### Task inputs
[Start of Attachment]
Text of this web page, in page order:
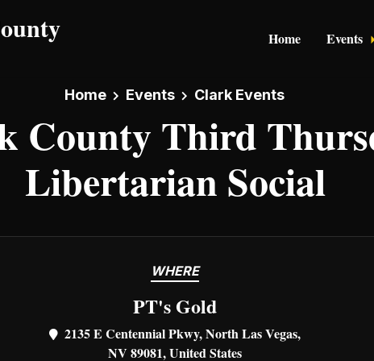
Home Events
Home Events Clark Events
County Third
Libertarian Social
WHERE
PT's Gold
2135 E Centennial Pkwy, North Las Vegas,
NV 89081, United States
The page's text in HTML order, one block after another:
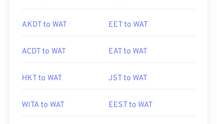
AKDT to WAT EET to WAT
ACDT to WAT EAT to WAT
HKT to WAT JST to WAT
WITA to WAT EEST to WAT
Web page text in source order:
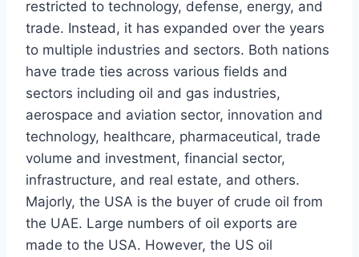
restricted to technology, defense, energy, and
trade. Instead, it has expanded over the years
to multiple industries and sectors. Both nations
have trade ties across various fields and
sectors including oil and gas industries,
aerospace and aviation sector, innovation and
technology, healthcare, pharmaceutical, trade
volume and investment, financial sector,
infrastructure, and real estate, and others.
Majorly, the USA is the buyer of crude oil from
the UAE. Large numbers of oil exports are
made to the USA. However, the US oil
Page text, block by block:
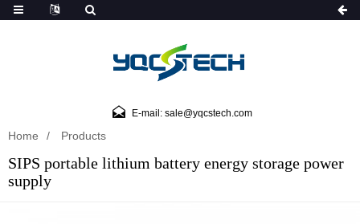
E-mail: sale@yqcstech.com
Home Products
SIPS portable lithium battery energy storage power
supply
[End of Attachment]
### Exercise prompt
Everything in the records above should come back word for word, except the pictures.

### Response to this task
Text of this web page, in page order:
Home Events
Home Events Clark Events
County Third
Libertarian Social
WHERE
PT's Gold
2135 E Centennial Pkwy, North Las Vegas,
NV 89081, United States
The page's text in HTML order, one block after another:
AKDT to WAT EET to WAT
ACDT to WAT EAT to WAT
HKT to WAT JST to WAT
WITA to WAT EEST to WAT
Web page text in source order:
restricted to technology, defense, energy, and
trade. Instead, it has expanded over the years
to multiple industries and sectors. Both nations
have trade ties across various fields and
sectors including oil and gas industries,
aerospace and aviation sector, innovation and
technology, healthcare, pharmaceutical, trade
volume and investment, financial sector,
infrastructure, and real estate, and others.
Majorly, the USA is the buyer of crude oil from
the UAE. Large numbers of oil exports are
made to the USA. However, the US oil
Page text, block by block:
E-mail: sale@yqcstech.com
Home Products
SIPS portable lithium battery energy storage power
supply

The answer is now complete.